▶ _Work to complete_
Set every entry below down once more, exactly as it stands, without images.

▶ _Record extracts_
:::

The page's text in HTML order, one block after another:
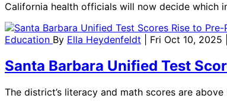
California health officials will now decide which
Education By Ella Heydenfeldt | Fri Oct 10, 2025
Santa Barbara Unified Test
The district’s literacy and math scores are
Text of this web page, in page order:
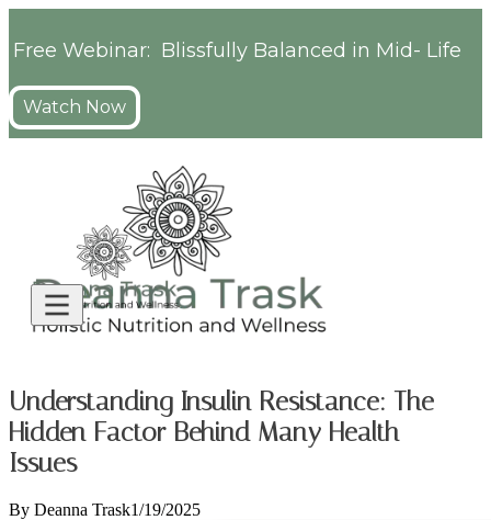
Free Webinar: Blissfully Balanced in Mid- Life
Watch Now
Understanding Insulin Resistance: The
Hidden Factor Behind Many Health
Issues
By Deanna Trask1/19/2025
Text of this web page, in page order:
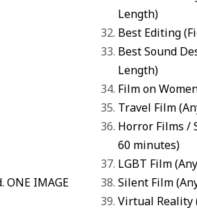
ONE IMAGE
Length)
Best Editing(
Best Sound
Length)
Film on
Travel Film
Horror Films /
60 minutes)
LGBT Film
Silent Film
Virtual Reality
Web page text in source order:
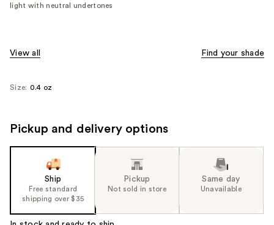
light with neutral undertones
View all Find your shade
Size: 0.4 oz
Pickup and delivery options
Ship
Free standard
shipping over $35
Pickup
Not sold in store
Same day
Unavailable
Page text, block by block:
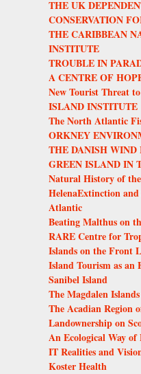
THE UK
CONSERVATION
THE CARIBBEAN
INSTITUTE
TROUBLE IN
A CENTRE OF
New Tourist Threat
ISLAND INSTITUTE
The North Atlantic
ORKNEY
THE DANISH WIND
GREEN ISLAND IN
Natural History of
HelenaExtinction
Atlantic
Beating Malthus on
RARE Centre for
Islands on the Front
Island Tourism as an
Sanibel Island
The Magdalen Islands
The Acadian Region
Landownership on
An Ecological Way
IT Realities and
Koster Health

:::

▶ _Problem solution_
The page's text in HTML order, one block after another:
California health officials will now decide which
Education By Ella Heydenfeldt | Fri Oct 10, 2025
Santa Barbara Unified Test
The district’s literacy and math scores are
Text of this web page, in page order:
Free Webinar: Blissfully Balanced in Mid- Life
Watch Now
Understanding Insulin Resistance: The
Hidden Factor Behind Many Health
Issues
By Deanna Trask1/19/2025
Text of this web page, in page order:
ONE IMAGE
Length)
Best Editing(
Best Sound
Length)
Film on
Travel Film
Horror Films /
60 minutes)
LGBT Film
Silent Film
Virtual Reality
Web page text in source order:
light with neutral undertones
View all Find your shade
Size: 0.4 oz
Pickup and delivery options
Ship
Free standard
shipping over $35
Pickup
Not sold in store
Same day
Unavailable
Page text, block by block:
THE UK
CONSERVATION
THE CARIBBEAN
INSTITUTE
TROUBLE IN
A CENTRE OF
New Tourist Threat
ISLAND INSTITUTE
The North Atlantic
ORKNEY
THE DANISH WIND
GREEN ISLAND IN
Natural History of
HelenaExtinction
Atlantic
Beating Malthus on
RARE Centre for
Islands on the Front
Island Tourism as an
Sanibel Island
The Magdalen Islands
The Acadian Region
Landownership on
An Ecological Way
IT Realities and
Koster Health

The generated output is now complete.